Segment Start: DATA FOR REVIEW

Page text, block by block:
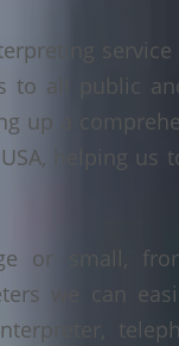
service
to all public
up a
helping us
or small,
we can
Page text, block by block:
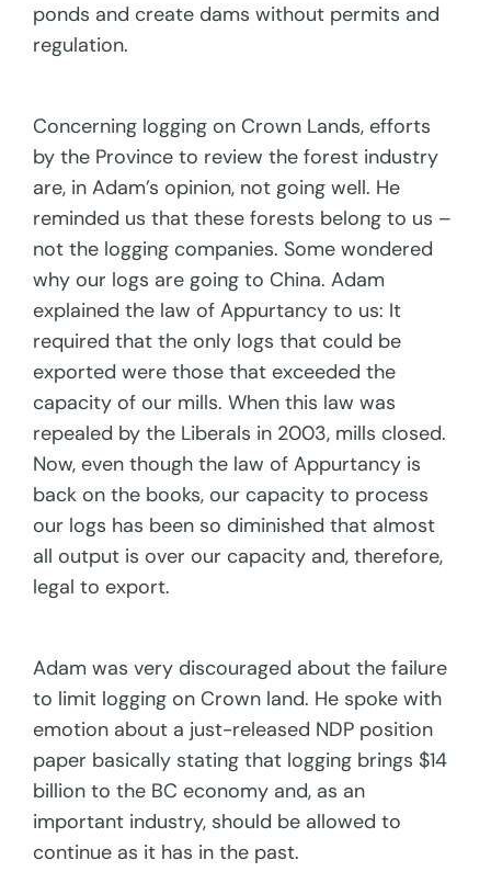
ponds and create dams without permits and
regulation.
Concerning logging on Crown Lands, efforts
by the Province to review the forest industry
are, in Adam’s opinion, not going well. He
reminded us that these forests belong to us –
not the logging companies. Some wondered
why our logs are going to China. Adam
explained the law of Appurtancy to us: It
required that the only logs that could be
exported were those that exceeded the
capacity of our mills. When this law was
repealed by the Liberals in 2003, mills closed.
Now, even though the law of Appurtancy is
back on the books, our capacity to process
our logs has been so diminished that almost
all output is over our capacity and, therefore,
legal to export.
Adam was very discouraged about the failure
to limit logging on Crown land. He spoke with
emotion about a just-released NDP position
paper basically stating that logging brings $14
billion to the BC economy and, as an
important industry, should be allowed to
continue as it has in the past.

Segment End: DATA FOR REVIEW

• [WORK INSTRUCTIONS] Using the records above, output their complete text exactly, minus any images.

• [FINISHED EXERCISE]
Page text, block by block:
service
to all public
up a
helping us
or small,
we can
Page text, block by block:
ponds and create dams without permits and
regulation.
Concerning logging on Crown Lands, efforts
by the Province to review the forest industry
are, in Adam’s opinion, not going well. He
reminded us that these forests belong to us –
not the logging companies. Some wondered
why our logs are going to China. Adam
explained the law of Appurtancy to us: It
required that the only logs that could be
exported were those that exceeded the
capacity of our mills. When this law was
repealed by the Liberals in 2003, mills closed.
Now, even though the law of Appurtancy is
back on the books, our capacity to process
our logs has been so diminished that almost
all output is over our capacity and, therefore,
legal to export.
Adam was very discouraged about the failure
to limit logging on Crown land. He spoke with
emotion about a just-released NDP position
paper basically stating that logging brings $14
billion to the BC economy and, as an
important industry, should be allowed to
continue as it has in the past.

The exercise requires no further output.